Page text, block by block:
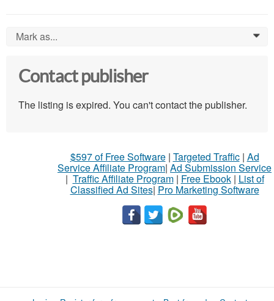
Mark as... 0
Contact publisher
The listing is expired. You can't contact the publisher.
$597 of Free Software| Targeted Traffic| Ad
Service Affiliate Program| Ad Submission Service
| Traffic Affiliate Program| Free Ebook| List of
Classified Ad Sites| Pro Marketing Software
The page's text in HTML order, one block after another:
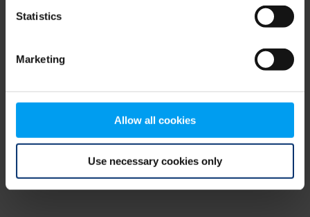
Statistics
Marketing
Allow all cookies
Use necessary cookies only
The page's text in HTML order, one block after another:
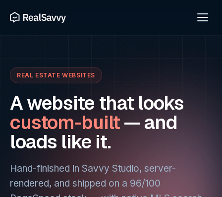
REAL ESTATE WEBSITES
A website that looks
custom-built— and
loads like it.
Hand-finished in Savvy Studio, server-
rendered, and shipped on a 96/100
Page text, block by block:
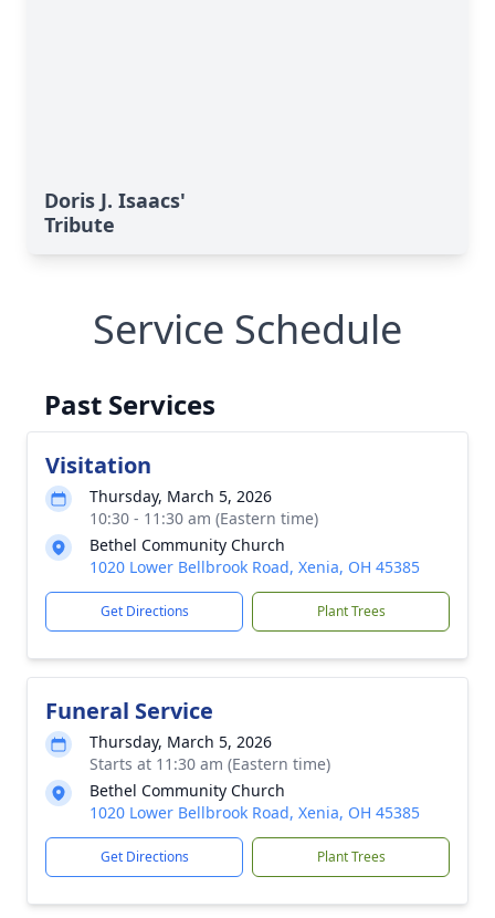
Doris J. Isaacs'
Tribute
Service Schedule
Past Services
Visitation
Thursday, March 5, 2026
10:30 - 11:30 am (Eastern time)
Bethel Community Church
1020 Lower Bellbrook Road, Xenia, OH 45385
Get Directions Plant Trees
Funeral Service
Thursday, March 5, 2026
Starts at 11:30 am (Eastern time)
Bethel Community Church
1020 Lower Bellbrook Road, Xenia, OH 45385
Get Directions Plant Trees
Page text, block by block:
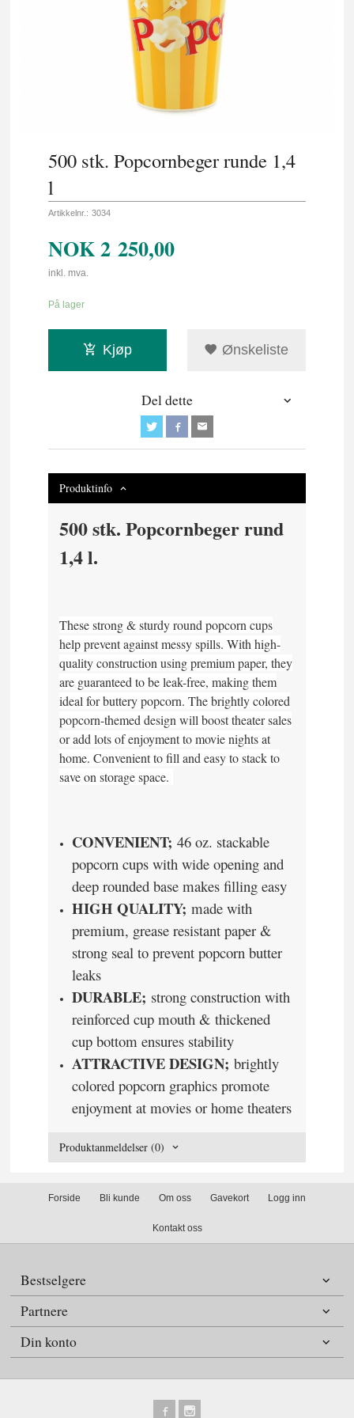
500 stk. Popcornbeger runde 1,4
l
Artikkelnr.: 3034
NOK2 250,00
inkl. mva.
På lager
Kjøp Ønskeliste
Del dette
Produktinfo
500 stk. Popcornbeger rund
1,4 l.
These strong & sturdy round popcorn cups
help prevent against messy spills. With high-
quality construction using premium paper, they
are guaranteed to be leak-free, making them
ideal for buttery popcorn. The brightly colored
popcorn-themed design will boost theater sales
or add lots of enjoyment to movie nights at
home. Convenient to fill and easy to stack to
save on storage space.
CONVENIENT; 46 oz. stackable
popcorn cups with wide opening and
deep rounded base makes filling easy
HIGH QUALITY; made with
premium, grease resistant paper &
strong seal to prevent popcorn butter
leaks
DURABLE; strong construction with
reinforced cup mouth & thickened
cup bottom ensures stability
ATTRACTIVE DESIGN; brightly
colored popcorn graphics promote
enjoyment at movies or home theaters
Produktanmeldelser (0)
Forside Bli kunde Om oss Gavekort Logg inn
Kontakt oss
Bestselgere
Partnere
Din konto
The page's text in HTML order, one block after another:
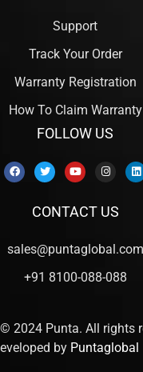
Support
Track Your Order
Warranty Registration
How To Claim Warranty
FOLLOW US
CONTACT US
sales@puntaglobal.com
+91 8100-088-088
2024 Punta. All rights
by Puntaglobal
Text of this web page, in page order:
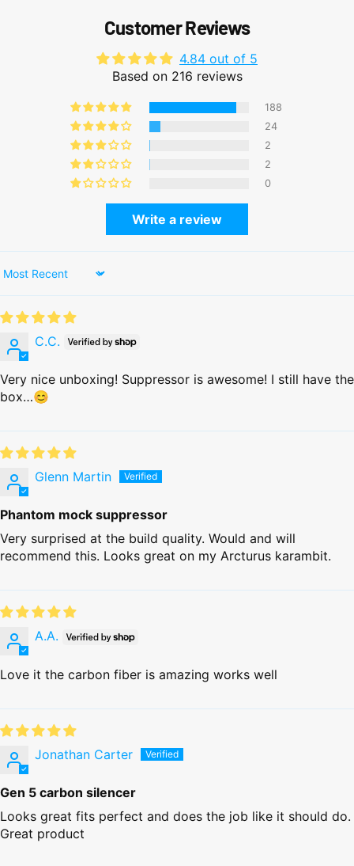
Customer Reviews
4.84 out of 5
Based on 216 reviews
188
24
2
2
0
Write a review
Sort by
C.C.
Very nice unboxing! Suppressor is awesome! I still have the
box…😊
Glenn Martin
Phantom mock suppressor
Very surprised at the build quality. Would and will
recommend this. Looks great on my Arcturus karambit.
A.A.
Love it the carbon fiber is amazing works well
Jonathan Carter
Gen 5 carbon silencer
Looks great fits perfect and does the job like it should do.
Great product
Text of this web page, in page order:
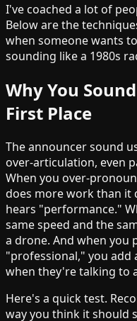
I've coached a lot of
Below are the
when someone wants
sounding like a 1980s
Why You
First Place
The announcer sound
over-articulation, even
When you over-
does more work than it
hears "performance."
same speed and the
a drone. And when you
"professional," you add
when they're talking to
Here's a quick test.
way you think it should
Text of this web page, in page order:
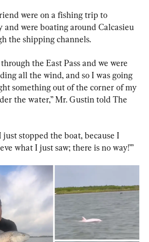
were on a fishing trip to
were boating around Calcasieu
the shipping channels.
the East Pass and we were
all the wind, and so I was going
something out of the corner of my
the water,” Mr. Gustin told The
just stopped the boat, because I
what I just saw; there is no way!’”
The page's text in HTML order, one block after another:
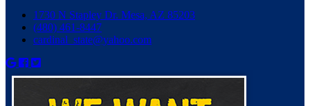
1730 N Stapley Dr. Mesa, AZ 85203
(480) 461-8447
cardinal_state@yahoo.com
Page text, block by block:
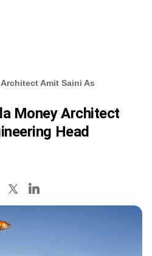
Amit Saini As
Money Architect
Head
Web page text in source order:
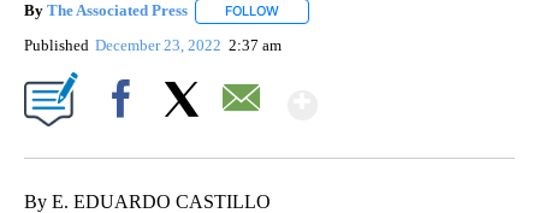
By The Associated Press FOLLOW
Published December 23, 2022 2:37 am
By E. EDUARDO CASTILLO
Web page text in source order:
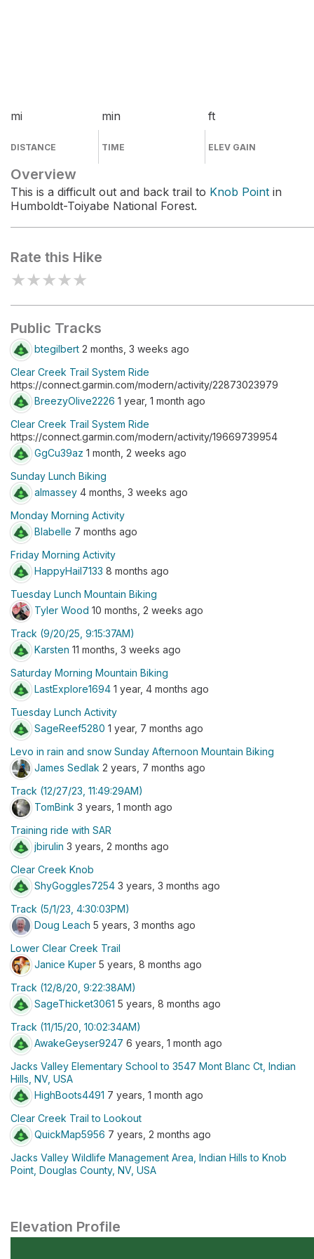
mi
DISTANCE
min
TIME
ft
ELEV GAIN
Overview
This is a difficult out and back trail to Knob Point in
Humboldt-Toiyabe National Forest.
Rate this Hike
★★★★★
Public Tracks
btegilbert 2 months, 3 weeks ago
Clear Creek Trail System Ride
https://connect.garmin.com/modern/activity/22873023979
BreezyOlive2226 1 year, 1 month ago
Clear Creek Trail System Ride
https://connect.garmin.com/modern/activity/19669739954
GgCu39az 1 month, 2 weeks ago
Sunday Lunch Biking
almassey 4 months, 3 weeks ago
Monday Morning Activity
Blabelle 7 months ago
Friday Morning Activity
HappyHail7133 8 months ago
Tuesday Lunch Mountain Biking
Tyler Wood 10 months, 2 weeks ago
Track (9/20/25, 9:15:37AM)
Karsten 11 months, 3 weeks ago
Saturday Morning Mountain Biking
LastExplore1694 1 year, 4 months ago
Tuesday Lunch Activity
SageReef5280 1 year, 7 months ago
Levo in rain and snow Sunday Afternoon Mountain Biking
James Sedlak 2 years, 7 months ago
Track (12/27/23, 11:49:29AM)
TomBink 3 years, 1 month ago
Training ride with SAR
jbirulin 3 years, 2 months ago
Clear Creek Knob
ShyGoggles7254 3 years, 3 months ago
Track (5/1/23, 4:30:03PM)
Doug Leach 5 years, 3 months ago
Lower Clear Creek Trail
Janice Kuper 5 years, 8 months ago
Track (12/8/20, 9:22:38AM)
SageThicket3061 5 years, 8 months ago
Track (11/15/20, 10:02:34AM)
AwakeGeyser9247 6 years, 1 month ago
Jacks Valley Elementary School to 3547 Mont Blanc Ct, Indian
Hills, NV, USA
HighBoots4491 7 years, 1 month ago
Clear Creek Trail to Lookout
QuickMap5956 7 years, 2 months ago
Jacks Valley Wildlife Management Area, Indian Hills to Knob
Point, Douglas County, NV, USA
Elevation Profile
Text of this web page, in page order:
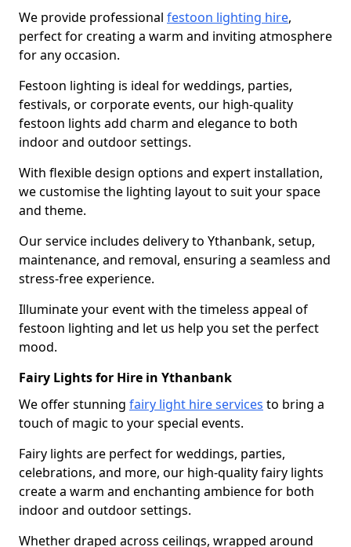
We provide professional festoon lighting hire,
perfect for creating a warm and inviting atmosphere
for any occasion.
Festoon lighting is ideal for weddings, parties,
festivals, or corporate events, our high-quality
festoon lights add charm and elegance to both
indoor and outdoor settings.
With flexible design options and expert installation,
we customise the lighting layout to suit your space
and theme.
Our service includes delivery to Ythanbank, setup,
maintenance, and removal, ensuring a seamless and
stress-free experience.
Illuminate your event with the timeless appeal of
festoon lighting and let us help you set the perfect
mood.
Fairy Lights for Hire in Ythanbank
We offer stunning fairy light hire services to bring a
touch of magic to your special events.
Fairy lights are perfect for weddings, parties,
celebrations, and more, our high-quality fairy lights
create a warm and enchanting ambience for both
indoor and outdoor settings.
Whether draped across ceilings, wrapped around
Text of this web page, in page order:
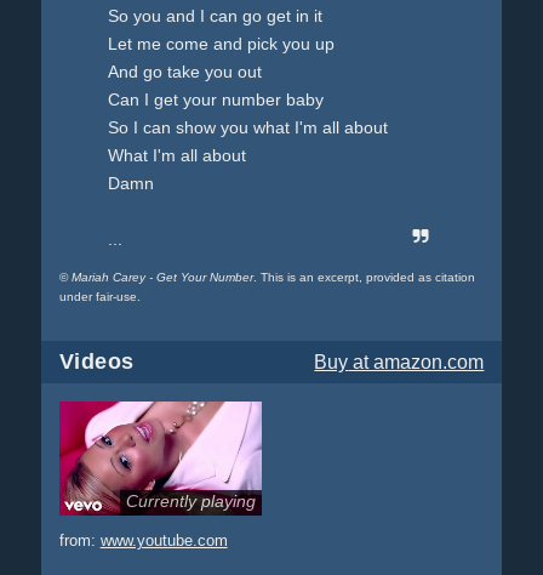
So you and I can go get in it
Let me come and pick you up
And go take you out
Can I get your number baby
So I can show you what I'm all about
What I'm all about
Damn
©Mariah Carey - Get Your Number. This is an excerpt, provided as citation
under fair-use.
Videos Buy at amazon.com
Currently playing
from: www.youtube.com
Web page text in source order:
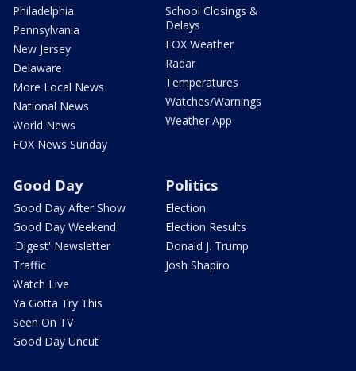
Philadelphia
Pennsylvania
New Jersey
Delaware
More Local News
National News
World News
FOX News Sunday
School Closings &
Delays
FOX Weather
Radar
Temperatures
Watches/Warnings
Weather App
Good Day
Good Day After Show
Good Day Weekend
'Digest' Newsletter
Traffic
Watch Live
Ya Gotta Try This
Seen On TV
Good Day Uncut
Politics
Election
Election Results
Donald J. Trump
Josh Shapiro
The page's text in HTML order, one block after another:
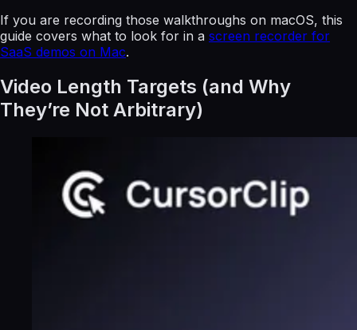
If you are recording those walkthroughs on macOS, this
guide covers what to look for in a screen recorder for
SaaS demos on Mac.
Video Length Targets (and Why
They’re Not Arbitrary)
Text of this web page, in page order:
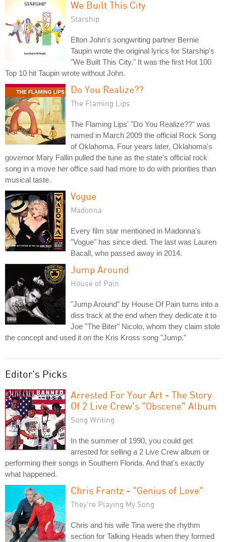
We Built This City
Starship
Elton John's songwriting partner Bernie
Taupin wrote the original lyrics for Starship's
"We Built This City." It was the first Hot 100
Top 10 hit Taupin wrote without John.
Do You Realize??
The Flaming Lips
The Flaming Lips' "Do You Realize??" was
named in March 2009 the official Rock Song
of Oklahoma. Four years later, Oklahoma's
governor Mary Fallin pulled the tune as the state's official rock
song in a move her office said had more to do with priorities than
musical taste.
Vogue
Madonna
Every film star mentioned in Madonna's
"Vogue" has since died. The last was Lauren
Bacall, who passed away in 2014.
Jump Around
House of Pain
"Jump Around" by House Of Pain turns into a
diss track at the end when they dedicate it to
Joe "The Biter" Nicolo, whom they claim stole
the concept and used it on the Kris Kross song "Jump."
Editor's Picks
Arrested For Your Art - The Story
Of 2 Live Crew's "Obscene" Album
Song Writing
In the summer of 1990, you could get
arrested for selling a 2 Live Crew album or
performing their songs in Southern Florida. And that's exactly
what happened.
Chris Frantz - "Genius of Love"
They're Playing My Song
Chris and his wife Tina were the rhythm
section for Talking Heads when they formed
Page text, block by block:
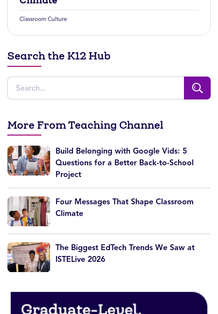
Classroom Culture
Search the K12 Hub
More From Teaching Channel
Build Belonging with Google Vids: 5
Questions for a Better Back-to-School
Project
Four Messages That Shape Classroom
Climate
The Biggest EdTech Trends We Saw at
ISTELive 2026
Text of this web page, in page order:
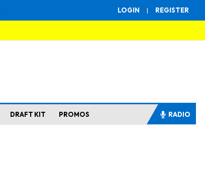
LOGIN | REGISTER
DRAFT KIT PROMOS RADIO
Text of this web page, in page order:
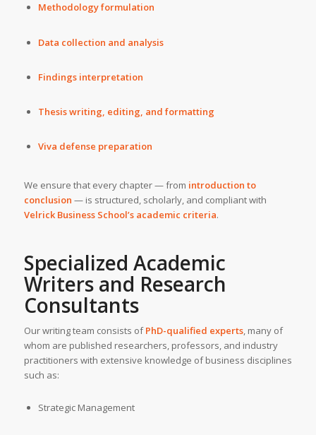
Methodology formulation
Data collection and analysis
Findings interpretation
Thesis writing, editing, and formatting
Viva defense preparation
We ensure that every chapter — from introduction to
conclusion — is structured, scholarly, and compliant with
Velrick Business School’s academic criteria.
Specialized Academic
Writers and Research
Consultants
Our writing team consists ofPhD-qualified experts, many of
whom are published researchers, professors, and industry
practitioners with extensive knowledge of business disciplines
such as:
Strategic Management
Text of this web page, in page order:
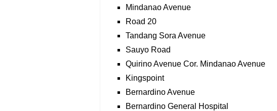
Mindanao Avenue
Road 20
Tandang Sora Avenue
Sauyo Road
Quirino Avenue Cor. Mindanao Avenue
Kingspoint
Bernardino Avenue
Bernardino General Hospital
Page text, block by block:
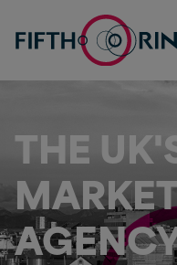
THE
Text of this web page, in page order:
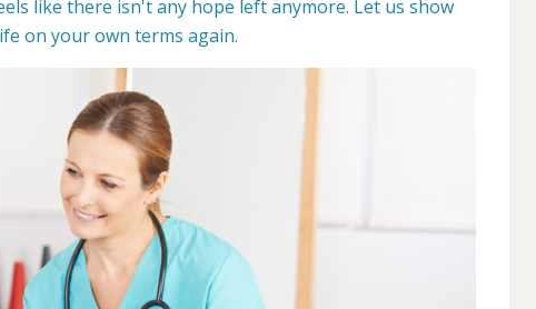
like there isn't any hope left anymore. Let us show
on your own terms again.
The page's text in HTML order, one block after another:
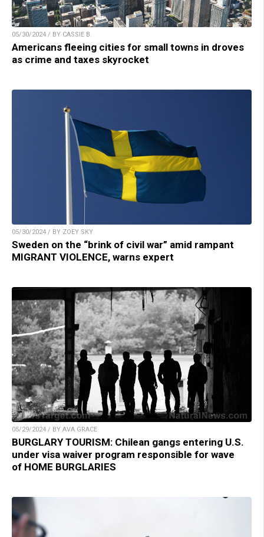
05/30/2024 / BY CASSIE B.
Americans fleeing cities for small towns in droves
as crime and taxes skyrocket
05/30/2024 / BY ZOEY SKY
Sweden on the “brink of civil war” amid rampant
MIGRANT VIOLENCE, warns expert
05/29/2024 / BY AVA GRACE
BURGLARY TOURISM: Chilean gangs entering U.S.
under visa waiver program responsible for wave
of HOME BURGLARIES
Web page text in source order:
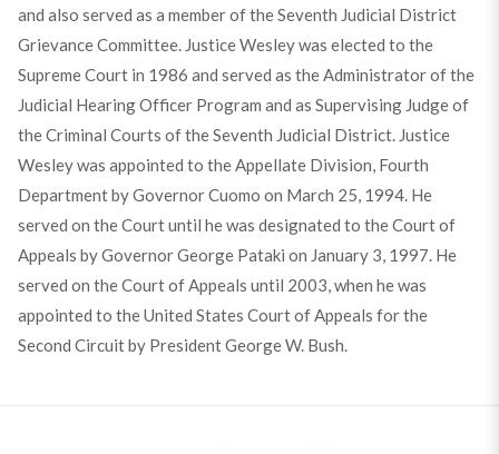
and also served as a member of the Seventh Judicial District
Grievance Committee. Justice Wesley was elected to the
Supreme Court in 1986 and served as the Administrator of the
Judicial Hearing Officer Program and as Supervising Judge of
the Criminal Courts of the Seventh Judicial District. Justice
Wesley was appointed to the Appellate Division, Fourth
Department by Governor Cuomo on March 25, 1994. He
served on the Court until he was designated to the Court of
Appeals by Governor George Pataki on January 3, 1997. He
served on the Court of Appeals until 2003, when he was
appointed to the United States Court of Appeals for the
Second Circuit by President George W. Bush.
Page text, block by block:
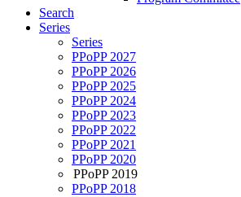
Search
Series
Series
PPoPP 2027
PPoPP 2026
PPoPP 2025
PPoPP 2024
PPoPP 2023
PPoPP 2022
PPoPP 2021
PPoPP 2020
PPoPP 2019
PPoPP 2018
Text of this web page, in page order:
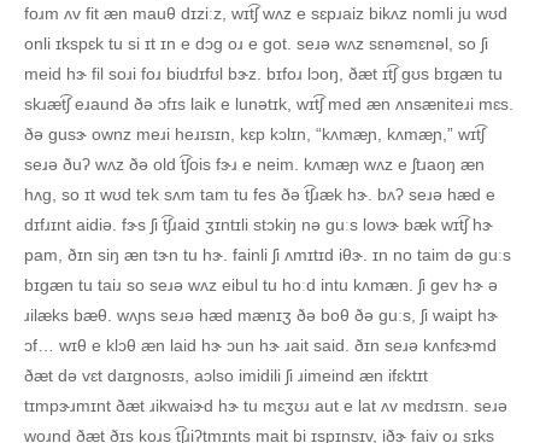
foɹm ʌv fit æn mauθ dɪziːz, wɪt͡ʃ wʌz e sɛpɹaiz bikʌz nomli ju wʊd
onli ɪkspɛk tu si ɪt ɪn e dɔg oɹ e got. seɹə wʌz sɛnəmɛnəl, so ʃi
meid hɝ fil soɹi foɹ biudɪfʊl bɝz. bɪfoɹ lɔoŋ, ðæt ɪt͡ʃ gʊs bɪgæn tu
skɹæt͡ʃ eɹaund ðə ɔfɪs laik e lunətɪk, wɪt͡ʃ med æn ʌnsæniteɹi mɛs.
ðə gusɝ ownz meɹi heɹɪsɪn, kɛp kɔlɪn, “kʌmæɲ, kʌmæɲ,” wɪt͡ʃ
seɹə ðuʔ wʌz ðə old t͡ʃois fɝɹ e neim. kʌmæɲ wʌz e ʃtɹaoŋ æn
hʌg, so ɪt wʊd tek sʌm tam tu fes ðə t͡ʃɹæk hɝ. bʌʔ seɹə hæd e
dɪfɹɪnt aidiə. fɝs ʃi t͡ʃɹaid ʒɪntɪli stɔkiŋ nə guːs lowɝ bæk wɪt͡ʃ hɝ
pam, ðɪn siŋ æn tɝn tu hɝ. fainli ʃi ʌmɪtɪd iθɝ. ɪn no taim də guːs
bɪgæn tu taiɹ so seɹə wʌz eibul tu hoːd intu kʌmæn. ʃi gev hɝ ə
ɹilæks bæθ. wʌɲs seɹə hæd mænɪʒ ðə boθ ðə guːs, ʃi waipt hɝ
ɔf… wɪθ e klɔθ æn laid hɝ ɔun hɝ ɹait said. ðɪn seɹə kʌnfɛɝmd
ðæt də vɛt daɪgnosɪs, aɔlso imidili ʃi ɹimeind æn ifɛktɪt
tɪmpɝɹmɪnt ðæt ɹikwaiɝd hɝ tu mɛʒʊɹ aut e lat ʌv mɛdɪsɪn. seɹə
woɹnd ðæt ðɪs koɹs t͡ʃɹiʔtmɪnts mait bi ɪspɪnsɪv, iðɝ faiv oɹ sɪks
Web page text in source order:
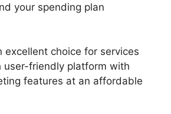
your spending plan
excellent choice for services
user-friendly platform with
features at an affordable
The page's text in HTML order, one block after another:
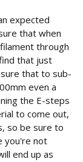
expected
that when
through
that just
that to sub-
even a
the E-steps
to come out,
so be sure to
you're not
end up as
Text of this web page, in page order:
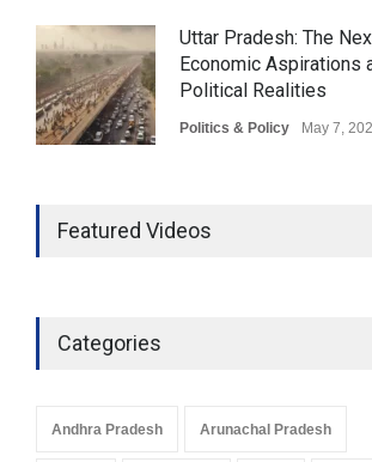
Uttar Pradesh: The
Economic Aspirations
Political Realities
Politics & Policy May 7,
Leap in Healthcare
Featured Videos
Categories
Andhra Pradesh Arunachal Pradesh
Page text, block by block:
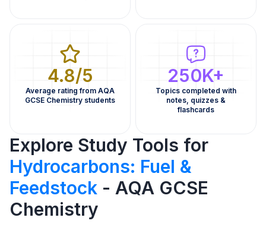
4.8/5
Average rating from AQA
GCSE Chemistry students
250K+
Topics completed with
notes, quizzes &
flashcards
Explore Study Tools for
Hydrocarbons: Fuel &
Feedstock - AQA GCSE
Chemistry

________________

◆ **Activity**: For this exercise, set down the lines in the entries above from the one with "quality construction using" through the one with "all the wind, and so I was going" exactly as written, without any pictures.

◆ **Written answer**:
quality construction using premium paper, they
are guaranteed to be leak-free, making them
ideal for buttery popcorn. The brightly colored
popcorn-themed design will boost theater sales
or add lots of enjoyment to movie nights at
home. Convenient to fill and easy to stack to
save on storage space.
CONVENIENT; 46 oz. stackable
popcorn cups with wide opening and
deep rounded base makes filling easy
HIGH QUALITY; made with
premium, grease resistant paper &
strong seal to prevent popcorn butter
leaks
DURABLE; strong construction with
reinforced cup mouth & thickened
cup bottom ensures stability
ATTRACTIVE DESIGN; brightly
colored popcorn graphics promote
enjoyment at movies or home theaters
Produktanmeldelser (0)
Forside Bli kunde Om oss Gavekort Logg inn
Kontakt oss
Bestselgere
Partnere
Din konto
The page's text in HTML order, one block after another:
Support
Track Your Order
Warranty Registration
How To Claim Warranty
FOLLOW US
CONTACT US
sales@puntaglobal.com
+91 8100-088-088
2024 Punta. All rights
by Puntaglobal
Text of this web page, in page order:
Customer Reviews
4.84 out of 5
Based on 216 reviews
188
24
2
2
0
Write a review
Sort by
C.C.
Very nice unboxing! Suppressor is awesome! I still have the
box…😊
Glenn Martin
Phantom mock suppressor
Very surprised at the build quality. Would and will
recommend this. Looks great on my Arcturus karambit.
A.A.
Love it the carbon fiber is amazing works well
Jonathan Carter
Gen 5 carbon silencer
Looks great fits perfect and does the job like it should do.
Great product
Text of this web page, in page order:
I've coached a lot of
Below are the
when someone wants
sounding like a 1980s
Why You
First Place
The announcer sound
over-articulation, even
When you over-
does more work than it
hears "performance."
same speed and the
a drone. And when you
"professional," you add
when they're talking to
Here's a quick test.
way you think it should
Text of this web page, in page order:
were on a fishing trip to
were boating around Calcasieu
the shipping channels.
the East Pass and we were
all the wind, and so I was going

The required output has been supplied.